Each year developers will receive an email from a VA API audit representative, reviewing your access, usage, and conducting a fresh developer review, as well as review application, access tokens, and end-usage. Ensuring that all applications operating in a production environment continually meet the expected security, privacy, support, and operational standards.


It Is Not Just A Path, But Journey
I’m trying to shift the narrative for the path to production into being a more complete picture of the journey. What is expected of the developers, their applications, as well as setting the table of what can be expected of the VA. I don’t expect the VA to bite on all of these suggestions, but I can’t help but put them in there when they are relevant, and I have the opportunity ;-)

Decouple Developer And Application(s)
Some of the reasons I separated the developer review from the application review is so that a developer could sign up and immediately get a key to kick the tires and begin developing. When ready, which many will never be, they can submit an application for potential production access. Developers might end up having multiple applications, so if we can decouple them early on, and allow all developers to have a default application in the development environment, but also be able to have multiple applications in a production environment, I feel things will be more scalable.
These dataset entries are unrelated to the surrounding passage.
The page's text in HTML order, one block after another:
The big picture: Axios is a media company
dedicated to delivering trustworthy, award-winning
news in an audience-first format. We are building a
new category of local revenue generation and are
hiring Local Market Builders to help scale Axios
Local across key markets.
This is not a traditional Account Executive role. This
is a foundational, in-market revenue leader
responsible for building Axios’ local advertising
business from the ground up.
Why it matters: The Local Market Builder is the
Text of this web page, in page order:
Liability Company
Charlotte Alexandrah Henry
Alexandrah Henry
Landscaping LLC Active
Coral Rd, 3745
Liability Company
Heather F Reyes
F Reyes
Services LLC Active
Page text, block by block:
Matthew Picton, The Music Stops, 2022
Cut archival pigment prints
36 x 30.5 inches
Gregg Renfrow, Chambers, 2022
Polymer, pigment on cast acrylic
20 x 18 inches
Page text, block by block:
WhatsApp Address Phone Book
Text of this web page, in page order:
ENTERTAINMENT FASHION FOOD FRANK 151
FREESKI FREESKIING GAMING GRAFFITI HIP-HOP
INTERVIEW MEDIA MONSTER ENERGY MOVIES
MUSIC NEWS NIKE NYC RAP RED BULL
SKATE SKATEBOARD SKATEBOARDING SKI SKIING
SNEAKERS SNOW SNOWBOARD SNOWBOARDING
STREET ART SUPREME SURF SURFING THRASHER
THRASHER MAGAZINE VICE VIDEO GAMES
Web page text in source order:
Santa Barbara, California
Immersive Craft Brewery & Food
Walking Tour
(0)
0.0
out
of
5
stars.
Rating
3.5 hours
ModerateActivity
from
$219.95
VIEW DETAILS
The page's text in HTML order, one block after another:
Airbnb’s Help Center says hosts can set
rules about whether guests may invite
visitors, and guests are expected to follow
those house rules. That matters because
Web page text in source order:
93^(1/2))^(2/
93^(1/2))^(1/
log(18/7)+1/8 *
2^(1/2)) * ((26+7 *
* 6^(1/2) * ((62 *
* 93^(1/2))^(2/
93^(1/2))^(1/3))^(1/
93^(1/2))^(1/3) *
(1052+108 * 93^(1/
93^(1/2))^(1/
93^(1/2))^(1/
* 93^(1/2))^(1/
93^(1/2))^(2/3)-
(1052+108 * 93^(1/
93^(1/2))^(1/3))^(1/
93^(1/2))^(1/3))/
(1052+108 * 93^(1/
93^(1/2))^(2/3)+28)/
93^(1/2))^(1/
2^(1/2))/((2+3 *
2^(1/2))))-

Not Forgetting The Path After Production
I wanted to make sure and put in some sort of process that would help ensure both the VA, and developers are investing in ongoing management of their engagement. Ensuring light monthly reviews of ALL applications using the APIs, and pushing for developers and the VA to stay engaged. While also making sure all developers and applications get annual reviews, preventing what happened with the Cambridge Analytica / Facebook situation, where a malicious application gets access to such a large amount of data, without any regular review. Making sure the VA isn’t forgetting about applications once they are in a production state. Pushing this to be more than just about achieving production status with an application, and also continuing to ensure it is serving end-users, the veterans.

Serving Veterans With Your Application
To close, I’d say that calling this a path to production doesn’t do it justice. It should be guide to being able to serve a veteran with your application. Acknowledging that it will take a significant amount of development before your application will be ready, but also that the VA will work to review your developer account, and your application, and ensure that VA APIs, and the applications that depend on them will operate as expected, and always be in service of the veteran. Something that will require a certain level of rigor when it comes to the development, certification, and support of applications across the VA API ecosystem.